Wolters Kluwer Loophole Games A Treatise On Tax Avoidance Strategies by Samarak Swain

This book is not just meant for business managers and entrepreneurs. It seeks to enhance general awareness about tax avoidance and sensitise perceptive readers about the scourge of tax avoidance. On a macro level, tax avoidance is an issue of equity and justice.
The decade between 2009 and 2018 has seen heightened awareness about the evils of tax avoidance, both internationally and in India. This decade has also seen structural changes in jurisprudence and practice of taxation. Before 2009, three terms encompassed all strategies that can be used to reduce tax incidence: Tax planning, tax avoidance, and tax evasion. Tax academics have made a living by debating over what constitutes planning, avoidance, and evasion.
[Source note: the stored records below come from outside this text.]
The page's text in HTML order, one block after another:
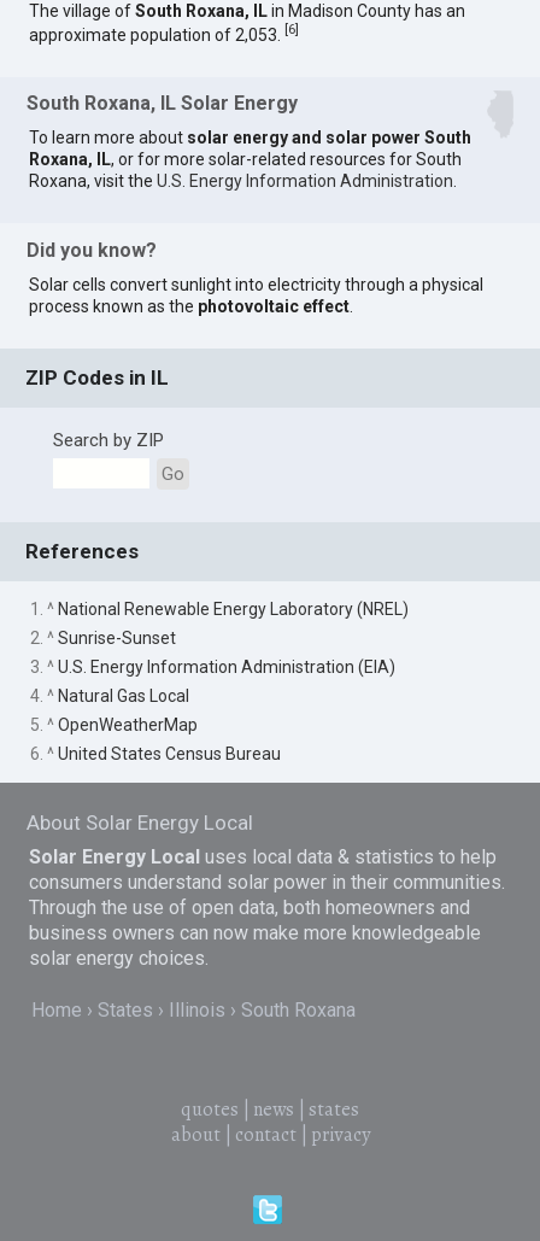
The village ofSouth Roxana, ILin Madison County has an
approximate population of 2,053.
6
South Roxana, IL Solar Energy
To learn more about solar energy and solar power South
Roxana, IL, or for more solar-related resources for South
Roxana, visit theU.S. Energy Information Administration
Did you know?
Solar cells convert sunlight into electricity through a physical
process known as the photovoltaic effect
ZIP Codes in IL
Search by ZIP
Go
References
1. ^ National Renewable Energy Laboratory (NREL)
2. ^Sunrise-Sunset
3. ^U.S. Energy Information Administration (EIA)
4. ^ Natural Gas Local
5. ^OpenWeatherMap
6. ^United States Census Bureau
About Solar Energy Local
Solar Energy Local uses local data & statistics to help
consumers understand solar power in their communities.
Through the use of open data, both homeowners and
business owners can now make more knowledgeable
solar energy choices.
Home States Illinois South Roxana
quotes news
states
about| contact| privacy
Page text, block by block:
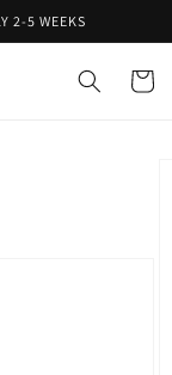
2-5 WEEKS
Cart
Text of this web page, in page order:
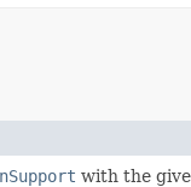
with the
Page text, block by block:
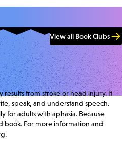
View all Book Clubs
results from stroke or head injury. It
speak, and understand speech.
for adults with aphasia. Because
book. For more information and
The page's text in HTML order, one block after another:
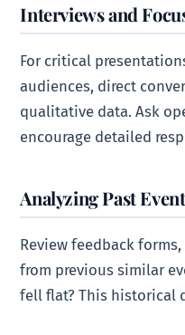
Interviews and
For critical
audiences, direct
qualitative data. Ask
encourage detailed
Analyzing Past
Review feedback
from previous similar
fell flat? This historical
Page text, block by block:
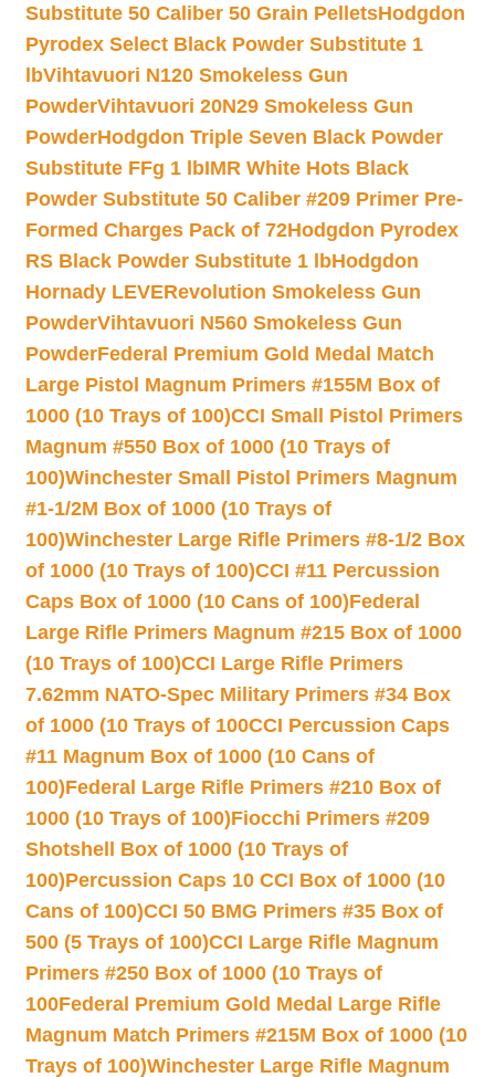
Substitute 50 Caliber 50 Grain PelletsHodgdon
Pyrodex Select Black Powder Substitute 1
lbVihtavuori N120 Smokeless Gun
PowderVihtavuori 20N29 Smokeless Gun
PowderHodgdon Triple Seven Black Powder
Substitute FFg 1 lbIMR White Hots Black
Powder Substitute 50 Caliber #209 Primer Pre-
Formed Charges Pack of 72Hodgdon Pyrodex
RS Black Powder Substitute 1 lbHodgdon
Hornady LEVERevolution Smokeless Gun
PowderVihtavuori N560 Smokeless Gun
PowderFederal Premium Gold Medal Match
Large Pistol Magnum Primers #155M Box of
1000 (10 Trays of 100)CCI Small Pistol Primers
Magnum #550 Box of 1000 (10 Trays of
100)Winchester Small Pistol Primers Magnum
#1-1/2M Box of 1000 (10 Trays of
100)Winchester Large Rifle Primers #8-1/2 Box
of 1000 (10 Trays of 100)CCI #11 Percussion
Caps Box of 1000 (10 Cans of 100)Federal
Large Rifle Primers Magnum #215 Box of 1000
(10 Trays of 100)CCI Large Rifle Primers
7.62mm NATO-Spec Military Primers #34 Box
of 1000 (10 Trays of 100CCI Percussion Caps
#11 Magnum Box of 1000 (10 Cans of
100)Federal Large Rifle Primers #210 Box of
1000 (10 Trays of 100)Fiocchi Primers #209
Shotshell Box of 1000 (10 Trays of
100)Percussion Caps 10 CCI Box of 1000 (10
Cans of 100)CCI 50 BMG Primers #35 Box of
500 (5 Trays of 100)CCI Large Rifle Magnum
Primers #250 Box of 1000 (10 Trays of
100Federal Premium Gold Medal Large Rifle
Magnum Match Primers #215M Box of 1000 (10
Trays of 100)Winchester Large Rifle Magnum
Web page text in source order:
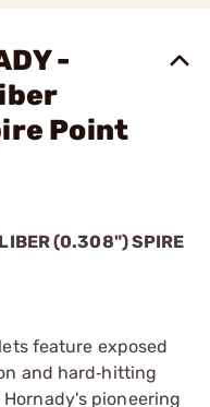
-
Point
(0.308") SPIRE
feature exposed
and hard‑hitting
pioneering
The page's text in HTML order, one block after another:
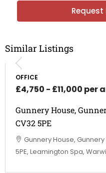
Similar Listings
OFFICE
£4,750 - £11,000 per
Gunnery House,
CV32 5PE
Gunnery House,
5PE, Leamington Spa,
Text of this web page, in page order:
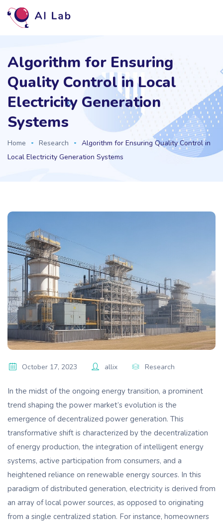
Algorithm for Ensuring
Quality Control in Local
Electricity Generation
Systems
Home Research
Algorithm for Ensuring Quality Control in
Local Electricity Generation Systems
October 17, 2023 allix Research
In the midst of the ongoing energy transition, a prominent
trend shaping the power market’s evolution is the
emergence of decentralized power generation. This
transformative shift is characterized by the decentralization
of energy production, the integration of intelligent energy
systems, active participation from consumers, and a
heightened reliance on renewable energy sources. In this
paradigm of distributed generation, electricity is derived from
an array of local power sources, as opposed to originating
from a single centralized station. For instance, homeowners
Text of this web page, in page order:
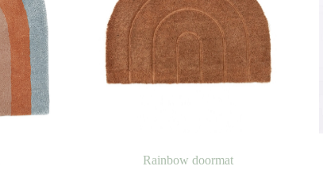
Rainbow doormat
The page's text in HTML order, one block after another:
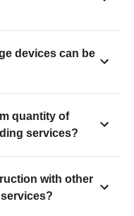
devices can be
quantity of
services?
with other
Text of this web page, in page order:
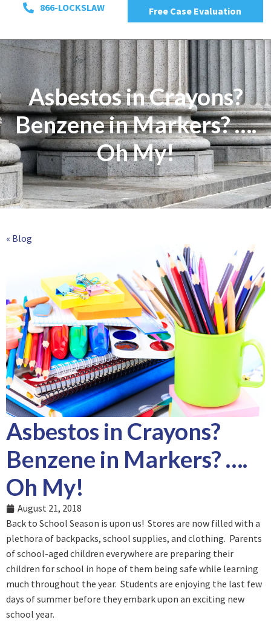
866-LOCKSLAW Free Case Evaluation
Asbestos in Crayons?
Benzene in Markers? ….
Oh My!
« Blog
Asbestos in Crayons?
Benzene in Markers? ….
Oh My!
August 21, 2018
Back to School Season is upon us! Stores are now filled with a
plethora of backpacks, school supplies, and clothing. Parents
of school-aged children everywhere are preparing their
children for school in hope of them being safe while learning
much throughout the year. Students are enjoying the last few
days of summer before they embark upon an exciting new
school year.
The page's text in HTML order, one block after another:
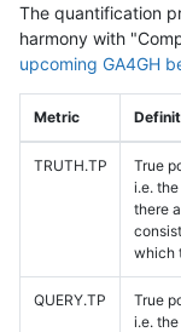
The quantification
harmony with
upcoming GA4GH
Metric
TRUTH.TP
True
i.e.
there
which
QUERY.TP
True
i.e.
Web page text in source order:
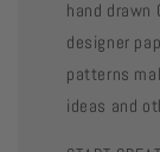
hand drawn
designer
patterns
ideas and
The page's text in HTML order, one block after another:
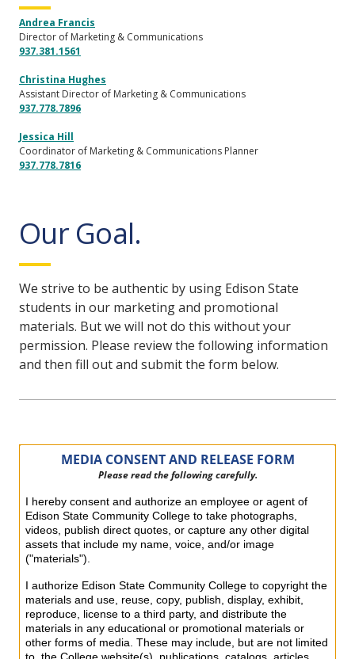
Andrea Francis
Director of Marketing & Communications
937.381.1561
Christina Hughes
Assistant Director of Marketing & Communications
937.778.7896
Jessica Hill
Coordinator of Marketing & Communications Planner
937.778.7816
Our Goal.
We strive to be authentic by using Edison State
students in our marketing and promotional
materials. But we will not do this without your
permission. Please review the following information
and then fill out and submit the form below.
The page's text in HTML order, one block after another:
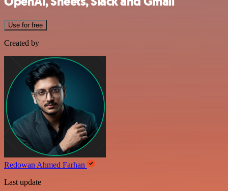
Use for free
Created by
Redowan Ahmed Farhan
Last update
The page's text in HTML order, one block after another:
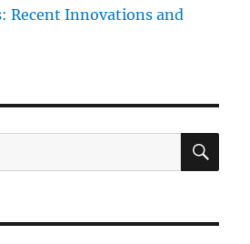
Recent Innovations and
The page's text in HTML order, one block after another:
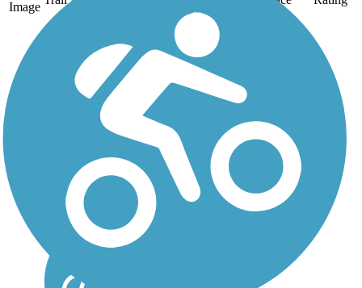
Image
Aliso Creek Riding
and Hiking Trail
The Aliso Creek Riding
and Hiking Trail runs
16.4 miles through the
foothills of Orange
between Portola Hills and
Wood Canyon in Laguna
Niguel. The 16.4 mile
trail makes a...
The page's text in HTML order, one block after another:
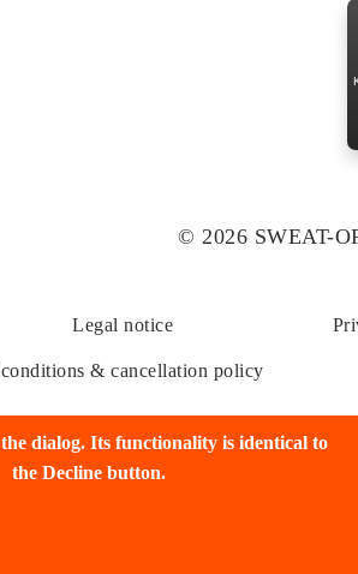
© 2026 SWEAT-
Legal notice
& cancellation policy
dialog. Its functionality is identical to
the Decline button.
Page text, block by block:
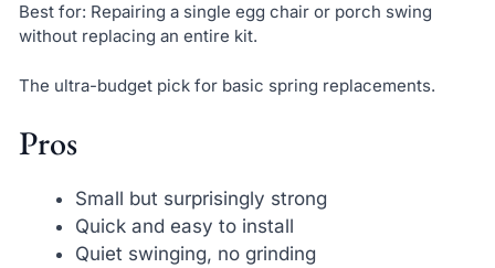
Best for: Repairing a single egg chair or porch swing
without replacing an entire kit.
The ultra-budget pick for basic spring replacements.
Pros
Small but surprisingly strong
Quick and easy to install
Quiet swinging, no grinding
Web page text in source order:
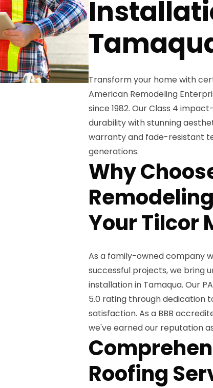
Transform your home with
American Remodeling
since 1982. Our Class 4
durability with stunning
warranty and fade-resistant
generations.
Why
Your Tilcor
As a family-owned company
successful projects, we bring
installation in Tamaqua. Our
5.0 rating through dedication
satisfaction. As a BBB
we've earned our reputation
Roofing
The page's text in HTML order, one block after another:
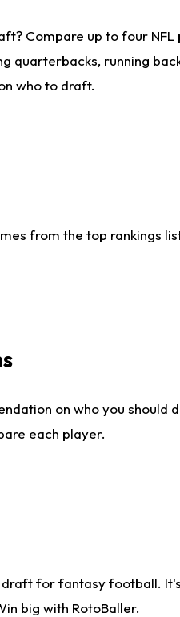
Compare up to four
running
who to draft.
from the top rankings
on who you should
each player.
for fantasy football.
big with RotoBaller.
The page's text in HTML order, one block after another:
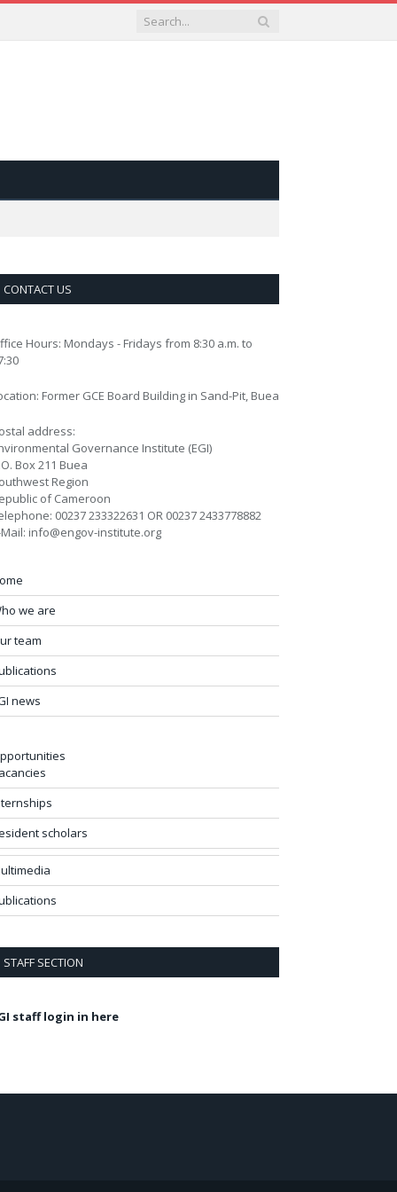
CONTACT US
Hours: Mondays - Fridays from 8:30 a.m. to
Former GCE Board Building in Sand-Pit, Buea
address:
Governance Institute (EGI)
Box 211 Buea
Region
of Cameroon
00237 233322631 OR 00237 2433778882
Mail: info@engov-institute.org
we are
team
news
scholars
STAFF SECTION
staff login in here
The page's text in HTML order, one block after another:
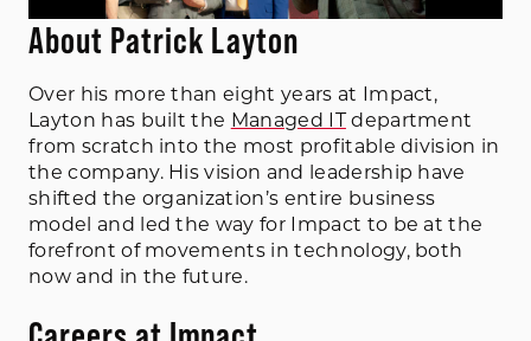
About Patrick Layton
Over his more than eight years at Impact,
Layton has built the Managed ITdepartment
from scratch into the most profitable division in
the company. His vision and leadership have
shifted the organization’s entire business
model and led the way for Impact to be at the
forefront of movements in technology, both
now and in the future.
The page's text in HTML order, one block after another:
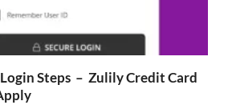
Steps – Zulily Credit Card
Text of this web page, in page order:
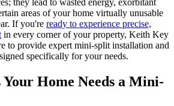
areas of your home virtually unusable
If you're ready to experience precise,
in every corner of your property, Keith Key
to provide expert mini-split installation and
specifically for your needs.
Home Needs a Mini-
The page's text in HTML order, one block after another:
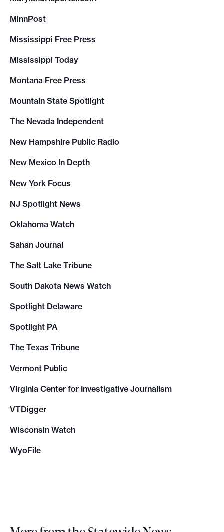
MinnPost
Mississippi Free Press
Mississippi Today
Montana Free Press
Mountain State Spotlight
The Nevada Independent
New Hampshire Public Radio
New Mexico In Depth
New York Focus
NJ Spotlight News
Oklahoma Watch
Sahan Journal
The Salt Lake Tribune
South Dakota News Watch
Spotlight Delaware
Spotlight PA
The Texas Tribune
Vermont Public
Virginia Center for Investigative Journalism
VTDigger
Wisconsin Watch
WyoFile
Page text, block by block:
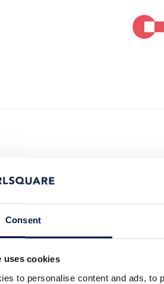
Consent
uses cookies
to personalise content and ads, to
AG on the
Telio
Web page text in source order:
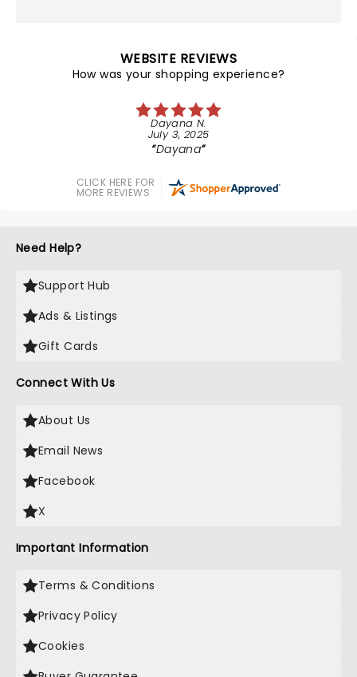
WEBSITE REVIEWS
How was your shopping experience?
Dayana N.
July 3, 2025
Dayana
CLICK HERE FOR
MORE REVIEWS
Need Help?
Support Hub
Ads & Listings
Gift Cards
Connect With Us
About Us
Email News
Facebook
X
Important Information
Terms & Conditions
Privacy Policy
Cookies
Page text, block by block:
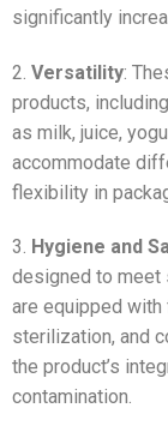
significantly
2. Versatility:
products,
as milk, juice,
accommodate
flexibility in
3. Hygiene and
designed to meet
are equipped with
sterilization, and
the product’s
contamination.
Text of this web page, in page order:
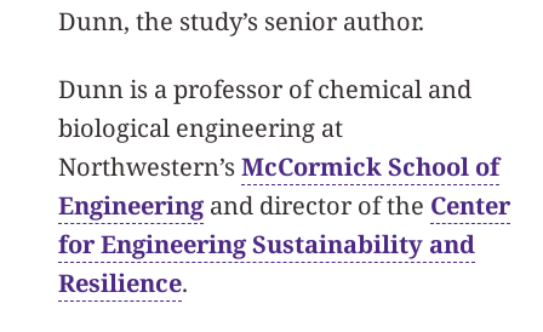
Dunn, the study’s senior author.
Dunn is a professor of chemical and
biological engineering at
Northwestern’s McCormick School of
Engineering and director of the Center
for Engineering Sustainability and
Resilience.
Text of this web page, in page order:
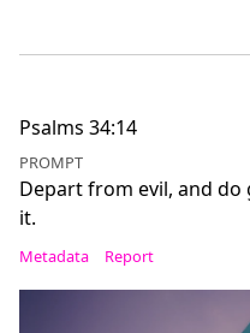
Psalms 34:14
PROMPT
Depart from evil, and do
it.
Metadata Report
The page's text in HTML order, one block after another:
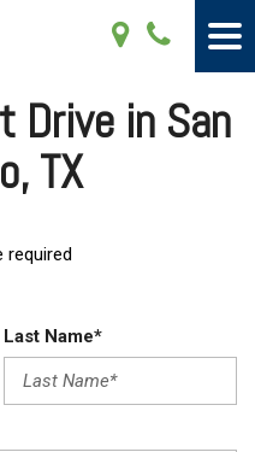
Drive in San
TX
required
Last Name*
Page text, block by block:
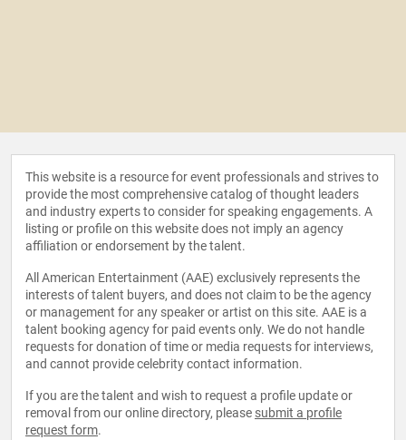
This website is a resource for event professionals and strives to
provide the most comprehensive catalog of thought leaders
and industry experts to consider for speaking engagements. A
listing or profile on this website does not imply an agency
affiliation or endorsement by the talent.
All American Entertainment (AAE) exclusively represents the
interests of talent buyers, and does not claim to be the agency
or management for any speaker or artist on this site. AAE is a
talent booking agency for paid events only. We do not handle
requests for donation of time or media requests for interviews,
and cannot provide celebrity contact information.
If you are the talent and wish to request a profile update or
removal from our online directory, please submit a profile
request form.
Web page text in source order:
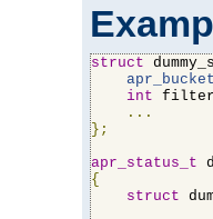
struct
int
...
};
apr_status_t
{
struct
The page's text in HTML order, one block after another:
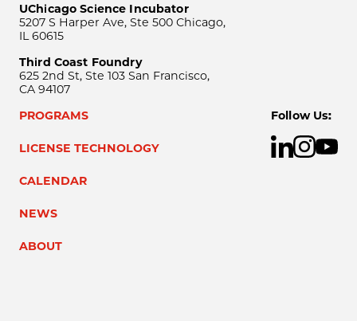
UChicago Science Incubator
5207 S Harper Ave, Ste 500 Chicago,
IL 60615
Third Coast Foundry
625 2nd St, Ste 103 San Francisco,
CA 94107
PROGRAMS
LICENSE TECHNOLOGY
CALENDAR
NEWS
ABOUT
Follow Us:
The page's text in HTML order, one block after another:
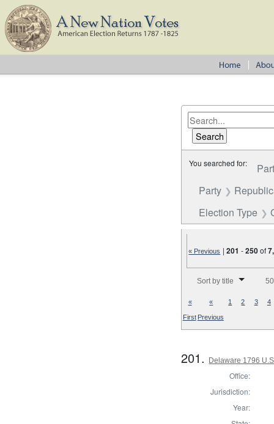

The general consensus before 2009 was that tax evasion was illegal and tax avoidance was legal. Attempts to avoid tax liability by violating the tax laws constituted tax evasion. Attempts to avoid tax liability by circumventing the tax laws constituted tax avoidance. For instance, a firm books bogus and fictitious expenses in its accounts and claims deduction on the bogus expenses: This constitutes tax evasion. But if the same firm makes excessive payments to a tax-exempt unit and claims deduction on the excessive payments, then the activity constitutes tax avoidance.
The difference between tax planning and tax avoidance, an academic would argue, was not as clear as the difference between tax avoidance and tax evasion. There was a grey area between tax planning and tax avoidance. The boundary between planning and avoidance was hazy. What was tax planning for one person was tax avoidance for another person. A Tax Terrorist would see the glass as half full. A Wily Lawyer would see the glass as half empty.
Owing to the thin dividing line between tax planning and tax avoidance, tax avoidance often did not face much retribution. The higher courts had ruled that taxmen can discount a taxpayer’s claim if they find that the transaction is a sham transaction. The courts had also given taxmen the power to pierce a corporate veil if a taxpayer uses colourable devices to escape taxation, or uses dubious methods and subterfuges. The principles of placing substance over form are often called Judicial Anti Abuse Rules (JAAR). But there was no corresponding statutory provision under the income tax law to back up the principles laid down by higher courts in specific cases. Taxmen used to derive power from the decisions of higher courts on ‘substance over form’ principle to act against tax avoidance.